▸ Records provided:
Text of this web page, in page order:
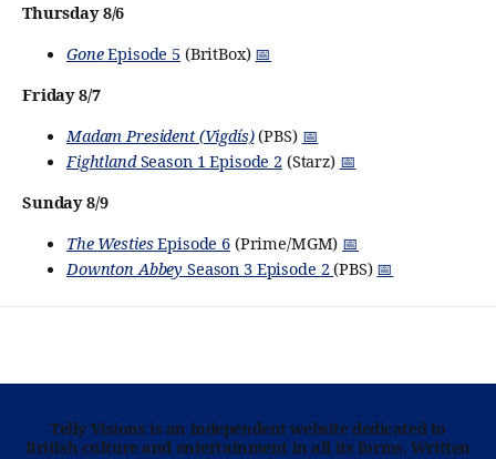
Thursday 8/6
GoneEpisode 5 (BritBox) 📅
Friday 8/7
Madam President (Vigdís)(PBS) 📅
FightlandSeason 1 Episode 2(Starz) 📅
Sunday 8/9
The WestiesEpisode 6(Prime/MGM) 📅
Downton Abbey Season 3 Episode 2(PBS) 📅
Telly Visions is an independent website dedicated to
British culture and entertainment in all its forms. Written
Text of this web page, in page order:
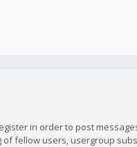
in order to post
fellow users, usergroup
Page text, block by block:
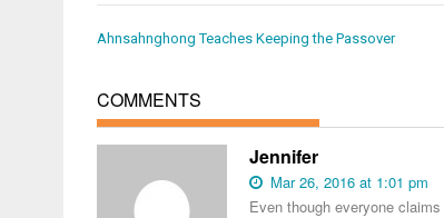
Post
Ahnsahnghong Teaches Keeping the Passover
COMMENTS
Jennifer
Mar 26, 2016 at 1:01 pm
Even though everyone
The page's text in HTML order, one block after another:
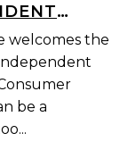
BILL-
welcomes the
be a
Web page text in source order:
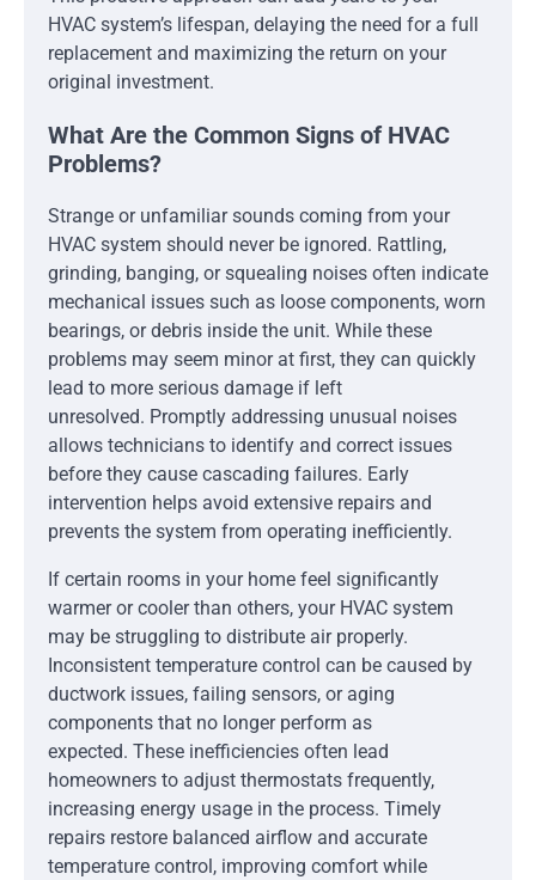
HVAC system’s lifespan, delaying the need for a full
replacement and maximizing the return on your
original investment.
What Are the Common Signs of HVAC
Problems?
Strange or unfamiliar sounds coming from your
HVAC system should never be ignored. Rattling,
grinding, banging, or squealing noises often indicate
mechanical issues such as loose components, worn
bearings, or debris inside the unit. While these
problems may seem minor at first, they can quickly
lead to more serious damage if left
unresolved. Promptly addressing unusual noises
allows technicians to identify and correct issues
before they cause cascading failures. Early
intervention helps avoid extensive repairs and
prevents the system from operating inefficiently.
If certain rooms in your home feel significantly
warmer or cooler than others, your HVAC system
may be struggling to distribute air properly.
Inconsistent temperature control can be caused by
ductwork issues, failing sensors, or aging
components that no longer perform as
expected. These inefficiencies often lead
homeowners to adjust thermostats frequently,
increasing energy usage in the process. Timely
repairs restore balanced airflow and accurate
temperature control, improving comfort while
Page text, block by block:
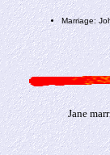
Marriage:
Jane
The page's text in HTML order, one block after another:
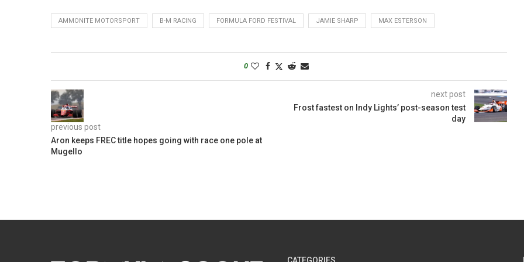
AMMONITE MOTORSPORT B-M RACING FORMULA FORD FESTIVAL JAMIE SHARP MAX ESTERSON
0
previous post
Aron keeps FREC title hopes going with race one pole at
Mugello
next post
Frost fastest on Indy Lights’ post-season test
day
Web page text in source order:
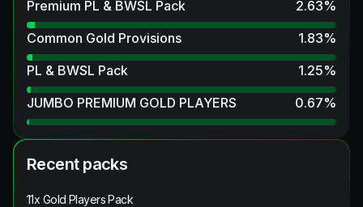
Premium PL & BWSL Pack
2.63%
Common Gold Provisions
1.83%
PL & BWSL Pack
1.25%
JUMBO PREMIUM GOLD PLAYERS
0.67%
Recent packs
11x Gold Players Pack
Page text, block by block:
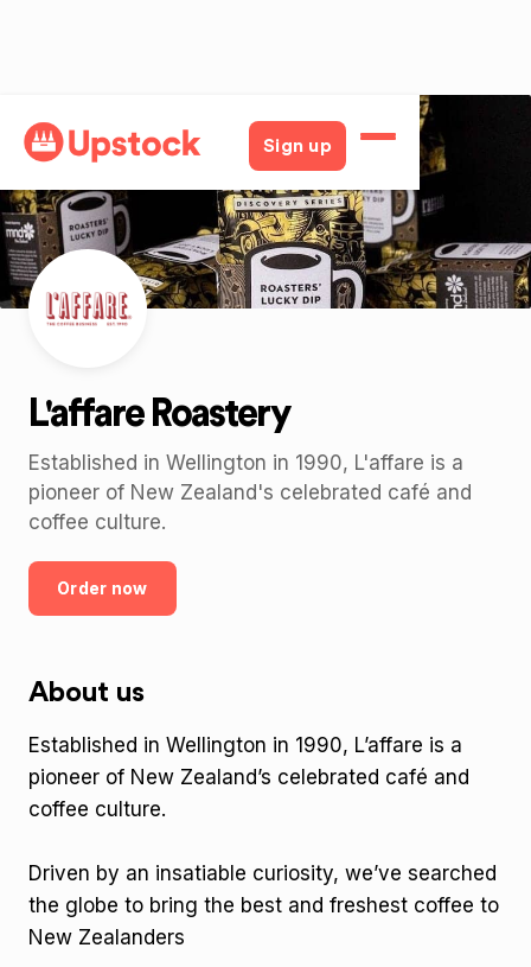
Sign up
Back
L'affare Roastery
Established in Wellington in 1990, L'affare is a
pioneer of New Zealand's celebrated café and
coffee culture.
Order now
About us
Established in Wellington in 1990, L’affare is a
pioneer of New Zealand’s celebrated café and
coffee culture.
Driven by an insatiable curiosity, we’ve searched
the globe to bring the best and freshest coffee to
New Zealanders
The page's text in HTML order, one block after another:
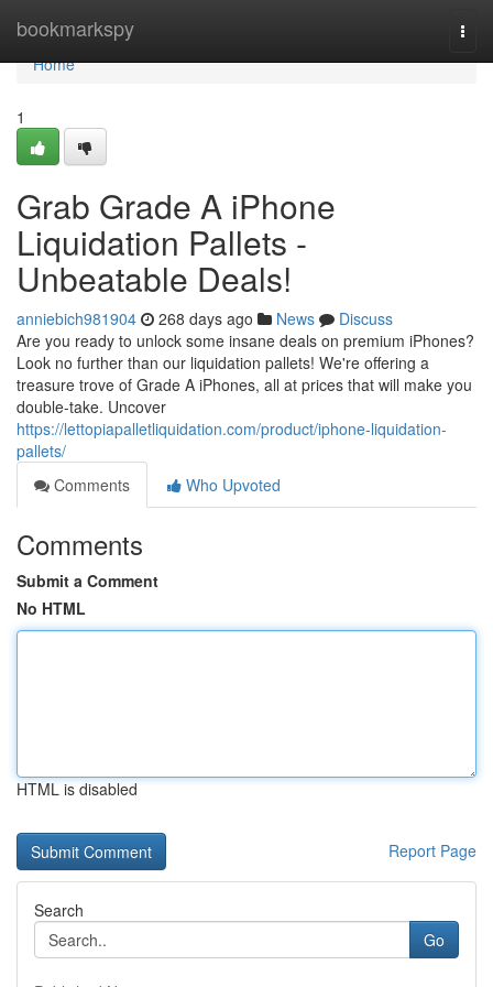
bookmarkspy
Home
Home
1
Grab Grade A iPhone
Liquidation Pallets -
Unbeatable Deals!
anniebich981904 268 days ago News
Discuss
Are you ready to unlock some insane deals on premium iPhones?
Look no further than our liquidation pallets! We're offering a
treasure trove of Grade A iPhones, all at prices that will make you
double-take. Uncover
https://lettopiapalletliquidation.com/product/iphone-liquidation-
pallets/
Comments
Who Upvoted
Comments
Submit a Comment
No HTML
HTML is disabled
Report Page
Search
Go

▸ Exercise details: Work out how many lines above include the string "pioneer", then give that number alone.

▸ Reply to the exercise: 2